Records from a collection
+---+
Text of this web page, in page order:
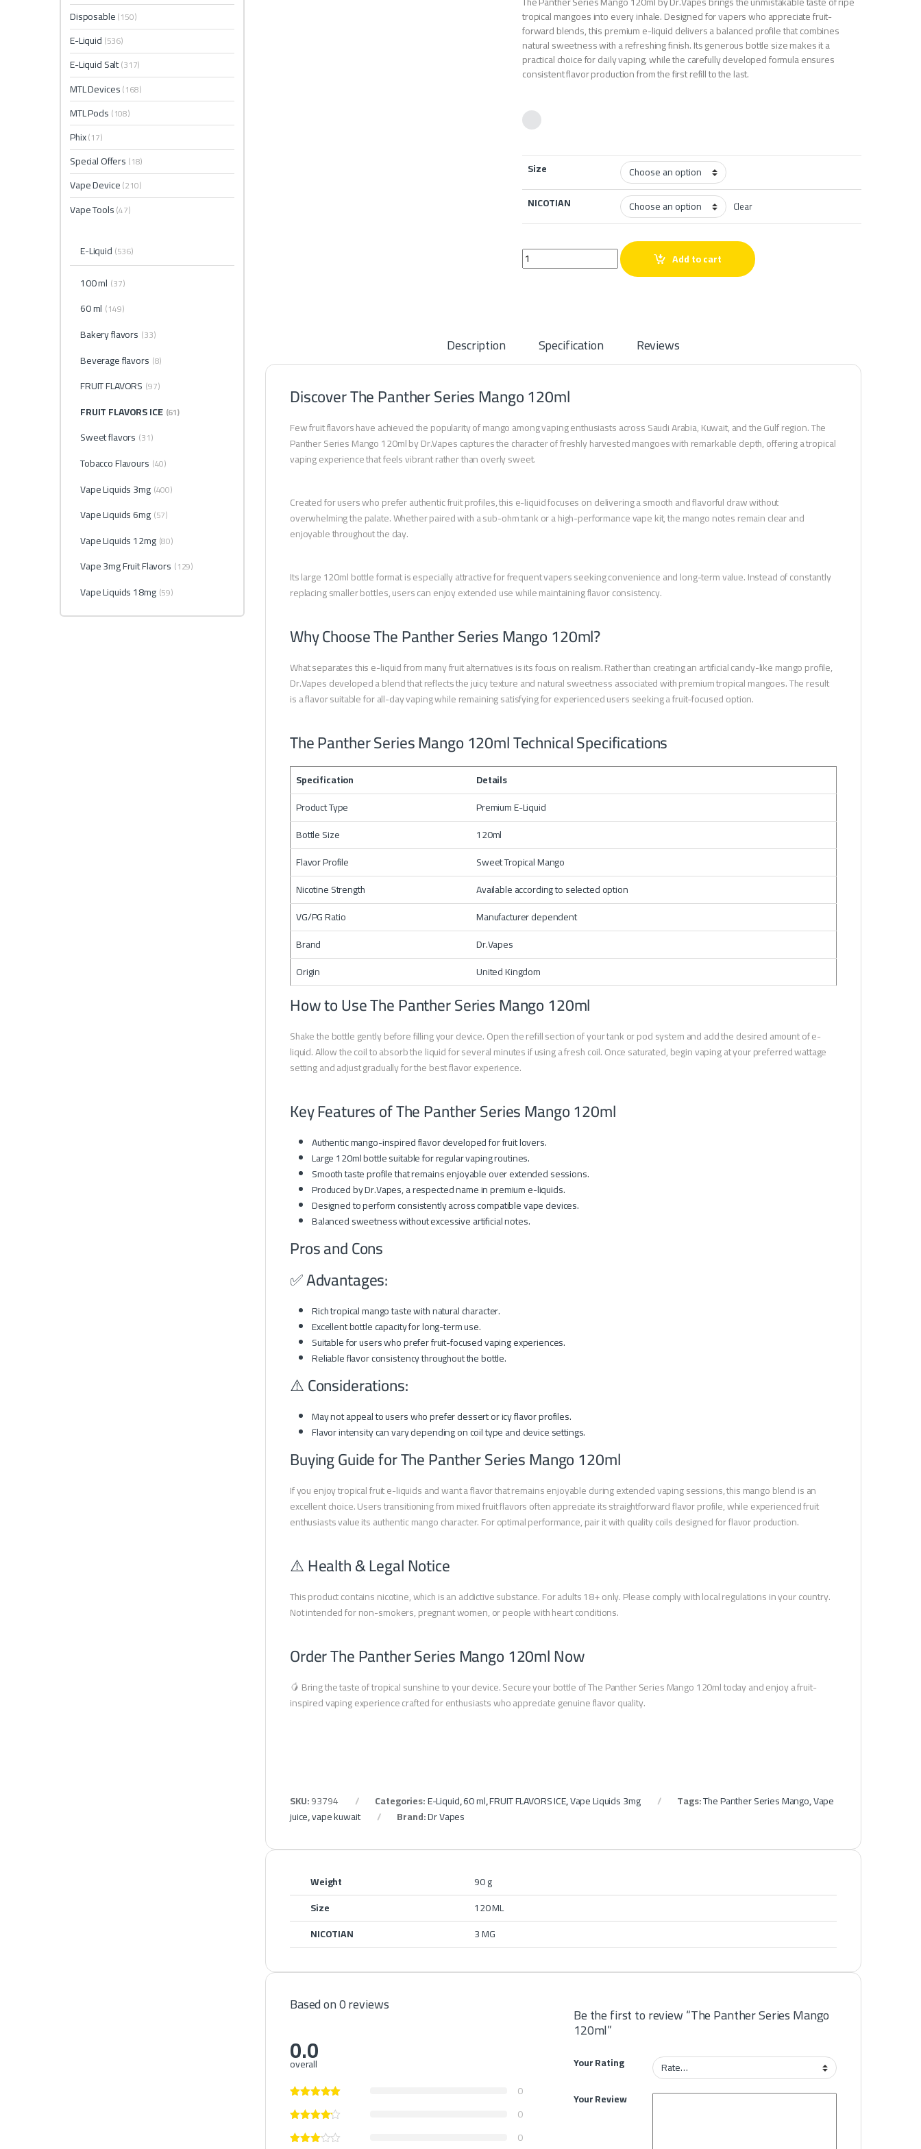
tropical mangoes into every inhale. Designed for vapers who appreciate fruit-
forward blends, this premium e-liquid delivers a balanced profile that combines
natural sweetness with a refreshing finish. Its generous bottle size makes it a
practical choice for daily vaping, while the carefully developed formula ensures
consistent flavor production from the first refill to the last.
Size
NICOTIAN
Clear
The Panther Series Mango 120ml quantity
Add to cart
Description Specification Reviews
Discover The Panther Series Mango 120ml
Few fruit flavors have achieved the popularity of mango among vaping enthusiasts across Saudi Arabia, Kuwait, and the Gulf region. The
Panther Series Mango 120ml by Dr.Vapes captures the character of freshly harvested mangoes with remarkable depth, offering a tropical
vaping experience that feels vibrant rather than overly sweet.
Created for users who prefer authentic fruit profiles, this e-liquid focuses on delivering a smooth and flavorful draw without
overwhelming the palate. Whether paired with a sub-ohm tank or a high-performance vape kit, the mango notes remain clear and
enjoyable throughout the day.
Its large 120ml bottle format is especially attractive for frequent vapers seeking convenience and long-term value. Instead of constantly
replacing smaller bottles, users can enjoy extended use while maintaining flavor consistency.
Why Choose The Panther Series Mango 120ml?
What separates this e-liquid from many fruit alternatives is its focus on realism. Rather than creating an artificial candy-like mango profile,
Dr.Vapes developed a blend that reflects the juicy texture and natural sweetness associated with premium tropical mangoes. The result
is a flavor suitable for all-day vaping while remaining satisfying for experienced users seeking a fruit-focused option.
The Panther Series Mango 120ml Technical Specifications
Specification
Details
Product Type
Premium E-Liquid
Bottle Size
120ml
Flavor Profile
Sweet Tropical Mango
Nicotine Strength
Available according to selected option
VG/PG Ratio
Manufacturer dependent
Brand
Dr.Vapes
Origin
United Kingdom
How to Use The Panther Series Mango 120ml
Shake the bottle gently before filling your device. Open the refill section of your tank or pod system and add the desired amount of e-
liquid. Allow the coil to absorb the liquid for several minutes if using a fresh coil. Once saturated, begin vaping at your preferred wattage
setting and adjust gradually for the best flavor experience.
Key Features of The Panther Series Mango 120ml
Authentic mango-inspired flavor developed for fruit lovers.
Large 120ml bottle suitable for regular vaping routines.
Smooth taste profile that remains enjoyable over extended sessions.
Produced by Dr.Vapes, a respected name in premium e-liquids.
Designed to perform consistently across compatible vape devices.
Balanced sweetness without excessive artificial notes.
Pros and Cons
✅ Advantages:
Rich tropical mango taste with natural character.
Excellent bottle capacity for long-term use.
Suitable for users who prefer fruit-focused vaping experiences.
Reliable flavor consistency throughout the bottle.
⚠️ Considerations:
May not appeal to users who prefer dessert or icy flavor profiles.
Flavor intensity can vary depending on coil type and device settings.
Buying Guide for The Panther Series Mango 120ml
If you enjoy tropical fruit e-liquids and want a flavor that remains enjoyable during extended vaping sessions, this mango blend is an
excellent choice. Users transitioning from mixed fruit flavors often appreciate its straightforward flavor profile, while experienced fruit
enthusiasts value its authentic mango character. For optimal performance, pair it with quality coils designed for flavor production.
⚠️ Health & Legal Notice
This product contains nicotine, which is an addictive substance. For adults 18+ only. Please comply with local regulations in your country.
Not intended for non-smokers, pregnant women, or people with heart conditions.
Order The Panther Series Mango 120ml Now
🥭 Bring the taste of tropical sunshine to your device. Secure your bottle of The Panther Series Mango 120ml today and enjoy a fruit-
inspired vaping experience crafted for enthusiasts who appreciate genuine flavor quality.
SKU:93794 Categories:E-Liquid,60 ml,FRUIT FLAVORS ICE,Vape Liquids 3mg Tags:The Panther Series Mango,Vape
juice,vape kuwait Brand:Dr Vapes
Weight
90 g
Size
120 ML
NICOTIAN
3 MG
Based on 0 reviews
0.0
overall
0
0
0
Be the first to review “The Panther Series Mango
120ml”
Your Rating
Your Review
Disposable(150)
E-Liquid (536)
E-Liquid Salt(317)
MTL Devices(168)
MTL Pods (108)
Phix(17)
Special Offers (18)
Vape Device(210)
Vape Tools(47)
E-Liquid (536)
100 ml (37)
60 ml (149)
Bakery flavors (33)
Beverage flavors (8)
FRUIT FLAVORS (97)
FRUIT FLAVORS ICE (61)
Sweet flavors (31)
Tobacco Flavours (40)
Vape Liquids 3mg (400)
Vape Liquids 6mg (57)
Vape Liquids 12mg (80)
Vape 3mg Fruit Flavors (129)
Vape Liquids 18mg (59)
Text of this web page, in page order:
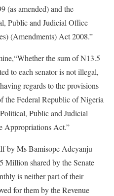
+---+
**ACTION ITEM**
Would you please copy exactly the part of the entries above that begins at the line containing "This product contains" and ends at the line containing "FRUIT FLAVORS ICE (61)", both lines included?

**THE ANSWER**
This product contains nicotine, which is an addictive substance. For adults 18+ only. Please comply with local regulations in your country.
Not intended for non-smokers, pregnant women, or people with heart conditions.
Order The Panther Series Mango 120ml Now
🥭 Bring the taste of tropical sunshine to your device. Secure your bottle of The Panther Series Mango 120ml today and enjoy a fruit-
inspired vaping experience crafted for enthusiasts who appreciate genuine flavor quality.
SKU:93794 Categories:E-Liquid,60 ml,FRUIT FLAVORS ICE,Vape Liquids 3mg Tags:The Panther Series Mango,Vape
juice,vape kuwait Brand:Dr Vapes
Weight
90 g
Size
120 ML
NICOTIAN
3 MG
Based on 0 reviews
0.0
overall
0
0
0
Be the first to review “The Panther Series Mango
120ml”
Your Rating
Your Review
Disposable(150)
E-Liquid (536)
E-Liquid Salt(317)
MTL Devices(168)
MTL Pods (108)
Phix(17)
Special Offers (18)
Vape Device(210)
Vape Tools(47)
E-Liquid (536)
100 ml (37)
60 ml (149)
Bakery flavors (33)
Beverage flavors (8)
FRUIT FLAVORS (97)
FRUIT FLAVORS ICE (61)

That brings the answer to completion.